"""

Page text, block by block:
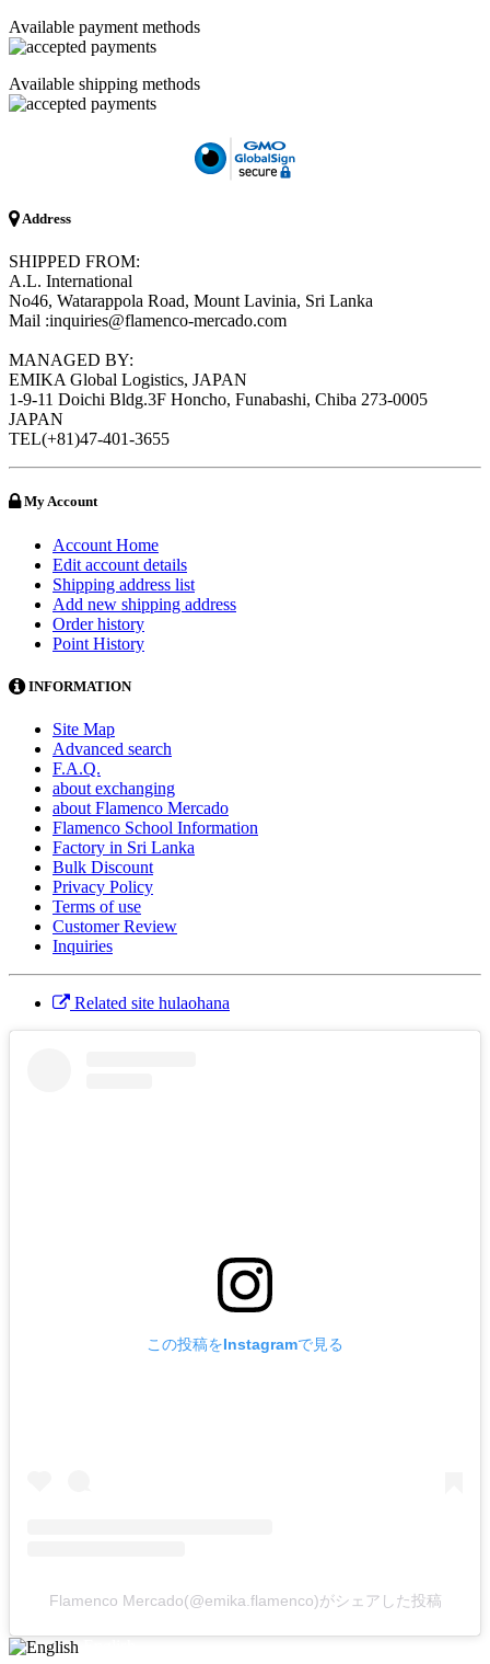
Available payment methods
Available shipping methods
Address
SHIPPED FROM:
A.L. International
No46, Watarappola Road, Mount Lavinia, Sri Lanka
Mail :inquiries@flamenco-mercado.com
MANAGED BY:
EMIKA Global Logistics, JAPAN
1-9-11 Doichi Bldg.3F Honcho, Funabashi, Chiba 273-0005
JAPAN
TEL(+81)47-401-3655
My Account
Account Home
Edit account details
Shipping address list
Add new shipping address
Order history
Point History
INFORMATION
Site Map
Advanced search
F.A.Q.
about exchanging
about Flamenco Mercado
Flamenco School Information
Factory in Sri Lanka
Bulk Discount
Privacy Policy
Terms of use
Customer Review
Inquiries
Related site hulaohana
この投稿をInstagramで見る
Flamenco Mercado(@emika.flamenco)がシェアした投稿
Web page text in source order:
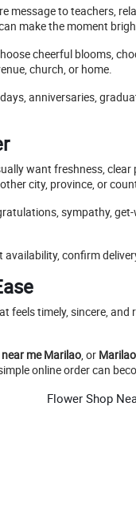
message to teachers,
make the moment
cheerful blooms,
church, or home.
anniversaries,
want freshness,
city, province, or
sympathy,
confirm
feels timely, sincere,
me Marilao, or
online order can
Flower Shop
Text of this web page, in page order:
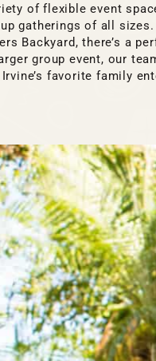
of flexible event
gatherings of all
Backyard, there’s a
group event, our
Irvine’s favorite family
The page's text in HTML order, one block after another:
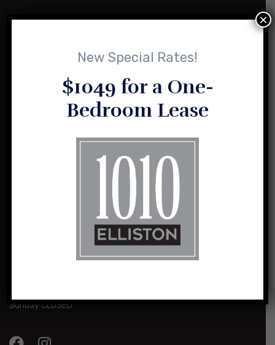
1010 Elliston and its sister properties are the result of a vision
info@1010elliston.com
Sunday CLOSED
New Special Rates!
$1049 for a One-
Bedroom Lease
×

"""

**TASK ITEM**
Starting at the line that contains "Available shipping methods", transcribe every line through the end of the listing exactly, including both end lines and excluding pictures.

**ANSWER TO THE EXERCISE**
Available shipping methods
Address
SHIPPED FROM:
A.L. International
No46, Watarappola Road, Mount Lavinia, Sri Lanka
Mail :inquiries@flamenco-mercado.com
MANAGED BY:
EMIKA Global Logistics, JAPAN
1-9-11 Doichi Bldg.3F Honcho, Funabashi, Chiba 273-0005
JAPAN
TEL(+81)47-401-3655
My Account
Account Home
Edit account details
Shipping address list
Add new shipping address
Order history
Point History
INFORMATION
Site Map
Advanced search
F.A.Q.
about exchanging
about Flamenco Mercado
Flamenco School Information
Factory in Sri Lanka
Bulk Discount
Privacy Policy
Terms of use
Customer Review
Inquiries
Related site hulaohana
この投稿をInstagramで見る
Flamenco Mercado(@emika.flamenco)がシェアした投稿
Web page text in source order:
message to teachers,
make the moment
cheerful blooms,
church, or home.
anniversaries,
want freshness,
city, province, or
sympathy,
confirm
feels timely, sincere,
me Marilao, or
online order can
Flower Shop
Text of this web page, in page order:
of flexible event
gatherings of all
Backyard, there’s a
group event, our
Irvine’s favorite family
The page's text in HTML order, one block after another:
1010 Elliston and its sister properties are the result of a vision
info@1010elliston.com
Sunday CLOSED
New Special Rates!
$1049 for a One-
Bedroom Lease
×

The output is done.